The activists pushing for changes in places like Georgia aren’t exactly satisfied with the corporate nods, which will have a debatable effect in Georgia, where the law has already been put in effect and now faces a court battle.
Republicans in other states, however, have their own plans to make voting more difficult. The Georgia example could certainly have an impact in those places.
“These companies sell their products across the country, and across the country there are Black and brown voters who need to know they’re not being left behind,” Stacey Abrams, the voting rights leader, told the Journal-Constitution of the companies who have spoken up more forcefully now that the Georgia law is in place but were “mealy-mouthed” when it was being debated.

How the culture wars have changed

Another thing to consider is the evolution of culture wars in the US.

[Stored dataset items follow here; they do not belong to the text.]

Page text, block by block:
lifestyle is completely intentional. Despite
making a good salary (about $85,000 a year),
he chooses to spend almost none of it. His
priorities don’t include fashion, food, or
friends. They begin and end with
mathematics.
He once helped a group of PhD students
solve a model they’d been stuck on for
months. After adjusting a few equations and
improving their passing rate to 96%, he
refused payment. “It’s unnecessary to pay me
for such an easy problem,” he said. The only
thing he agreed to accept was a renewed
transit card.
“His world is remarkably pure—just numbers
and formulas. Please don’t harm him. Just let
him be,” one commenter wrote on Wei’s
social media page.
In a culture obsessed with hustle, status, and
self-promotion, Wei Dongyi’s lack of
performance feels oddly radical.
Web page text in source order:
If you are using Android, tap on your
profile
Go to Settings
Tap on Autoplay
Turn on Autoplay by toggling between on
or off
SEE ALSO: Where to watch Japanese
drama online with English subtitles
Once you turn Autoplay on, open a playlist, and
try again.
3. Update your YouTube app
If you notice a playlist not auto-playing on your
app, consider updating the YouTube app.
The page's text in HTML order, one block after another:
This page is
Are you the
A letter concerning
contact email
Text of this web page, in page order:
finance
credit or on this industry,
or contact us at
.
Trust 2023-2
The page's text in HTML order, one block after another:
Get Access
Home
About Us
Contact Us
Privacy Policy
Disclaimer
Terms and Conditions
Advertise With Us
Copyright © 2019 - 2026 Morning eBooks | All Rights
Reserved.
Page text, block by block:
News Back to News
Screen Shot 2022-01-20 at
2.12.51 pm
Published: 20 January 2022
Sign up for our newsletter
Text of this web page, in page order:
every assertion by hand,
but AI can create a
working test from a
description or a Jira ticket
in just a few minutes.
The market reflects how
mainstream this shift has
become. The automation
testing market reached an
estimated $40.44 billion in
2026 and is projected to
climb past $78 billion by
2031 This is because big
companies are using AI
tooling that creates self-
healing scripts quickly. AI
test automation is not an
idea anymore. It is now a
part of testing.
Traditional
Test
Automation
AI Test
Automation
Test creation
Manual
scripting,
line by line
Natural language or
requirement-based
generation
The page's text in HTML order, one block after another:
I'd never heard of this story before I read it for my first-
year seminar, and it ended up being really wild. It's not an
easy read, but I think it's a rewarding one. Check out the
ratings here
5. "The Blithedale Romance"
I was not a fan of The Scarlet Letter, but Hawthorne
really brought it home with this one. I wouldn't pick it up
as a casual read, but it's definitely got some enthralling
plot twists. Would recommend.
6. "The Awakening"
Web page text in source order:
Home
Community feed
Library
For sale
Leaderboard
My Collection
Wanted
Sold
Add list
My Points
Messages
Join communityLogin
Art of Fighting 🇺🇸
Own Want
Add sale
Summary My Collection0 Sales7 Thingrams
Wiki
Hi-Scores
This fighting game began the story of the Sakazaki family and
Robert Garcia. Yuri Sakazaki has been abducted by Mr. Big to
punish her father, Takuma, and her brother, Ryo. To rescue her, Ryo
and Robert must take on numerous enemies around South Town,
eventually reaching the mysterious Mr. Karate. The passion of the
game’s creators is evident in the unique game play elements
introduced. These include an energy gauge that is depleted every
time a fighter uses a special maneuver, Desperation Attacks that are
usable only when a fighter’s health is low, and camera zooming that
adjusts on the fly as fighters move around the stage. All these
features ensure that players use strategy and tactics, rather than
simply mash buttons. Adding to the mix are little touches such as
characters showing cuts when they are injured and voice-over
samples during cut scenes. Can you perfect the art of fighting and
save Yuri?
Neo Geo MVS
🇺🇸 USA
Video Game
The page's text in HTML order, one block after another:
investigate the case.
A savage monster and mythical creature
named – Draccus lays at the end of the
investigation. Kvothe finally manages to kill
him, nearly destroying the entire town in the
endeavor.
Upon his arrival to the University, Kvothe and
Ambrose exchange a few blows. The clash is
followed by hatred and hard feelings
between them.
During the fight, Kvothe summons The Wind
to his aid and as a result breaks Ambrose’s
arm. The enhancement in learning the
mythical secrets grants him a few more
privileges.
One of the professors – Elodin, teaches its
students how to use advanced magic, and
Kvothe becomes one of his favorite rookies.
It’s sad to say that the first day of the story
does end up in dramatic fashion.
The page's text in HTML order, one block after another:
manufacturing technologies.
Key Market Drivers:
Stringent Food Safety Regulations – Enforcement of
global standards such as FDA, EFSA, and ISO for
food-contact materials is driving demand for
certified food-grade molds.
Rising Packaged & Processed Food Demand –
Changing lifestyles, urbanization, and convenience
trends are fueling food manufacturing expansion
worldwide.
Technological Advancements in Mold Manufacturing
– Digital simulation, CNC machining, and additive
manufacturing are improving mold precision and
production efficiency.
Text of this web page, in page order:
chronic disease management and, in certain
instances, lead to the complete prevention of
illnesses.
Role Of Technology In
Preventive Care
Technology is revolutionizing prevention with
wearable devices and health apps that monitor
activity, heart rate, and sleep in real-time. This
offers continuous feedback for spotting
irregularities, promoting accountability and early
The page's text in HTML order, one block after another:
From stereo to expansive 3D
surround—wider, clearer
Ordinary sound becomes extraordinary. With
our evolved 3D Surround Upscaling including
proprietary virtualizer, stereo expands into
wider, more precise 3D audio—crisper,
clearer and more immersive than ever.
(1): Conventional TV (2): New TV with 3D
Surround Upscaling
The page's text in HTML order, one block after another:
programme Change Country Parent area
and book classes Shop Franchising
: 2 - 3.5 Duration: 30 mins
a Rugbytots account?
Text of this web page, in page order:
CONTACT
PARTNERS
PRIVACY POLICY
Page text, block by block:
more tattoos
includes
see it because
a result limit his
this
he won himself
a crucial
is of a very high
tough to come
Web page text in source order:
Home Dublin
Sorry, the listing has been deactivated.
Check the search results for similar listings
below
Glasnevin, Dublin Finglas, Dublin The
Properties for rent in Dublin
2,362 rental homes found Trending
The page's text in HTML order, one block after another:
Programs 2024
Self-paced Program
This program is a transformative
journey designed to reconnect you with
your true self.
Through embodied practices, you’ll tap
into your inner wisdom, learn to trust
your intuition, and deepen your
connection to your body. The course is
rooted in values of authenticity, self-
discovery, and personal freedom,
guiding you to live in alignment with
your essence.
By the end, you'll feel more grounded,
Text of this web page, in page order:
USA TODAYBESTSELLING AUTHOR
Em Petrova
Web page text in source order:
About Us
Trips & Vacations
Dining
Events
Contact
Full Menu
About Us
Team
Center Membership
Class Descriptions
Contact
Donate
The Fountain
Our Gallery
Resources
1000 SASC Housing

While few companies will want to take a stand on a issue like abortion, that is complicated by personal and religious beliefs, it’s much easier for companies to take stands on something as simple as voting rights. Of course the government should be making it easier for people to vote.
Other companies might be looking for some image rehab of their own. Facebook, Twitter and Google, targets of Democratic frustration about access to misinformation on their sites and Republican allegations they minimize conservative views, have all criticized the Georgia law and some have endorsed Democrats’ proposal to create more national voting standards.
The journey to corporate wokeness has been a long time in the making.
A boycott of Arizona for an law widely perceived as anti-immigrant may have cost the state more than $100 million, but it largely fizzled after courts defanged the state law.
North Carolina’s anti-transgender “bathroom bill” led to boycotts by sports leagues and other companies in 2016 and cost the state’s economy more than $3.75 billion, according to an AP analysis. State leaders, after the Republican governor lost his bid for reelection, rolled back elements of the law.
Nike is enough invested in the perception of social justice that it sponsors a quarterback, Colin Kaepernick, who says he’s been blackballed by the league.
The NFL, while not finding room for Kaepernick on a roster, has pledged to spend $250 million to fight systemic racism.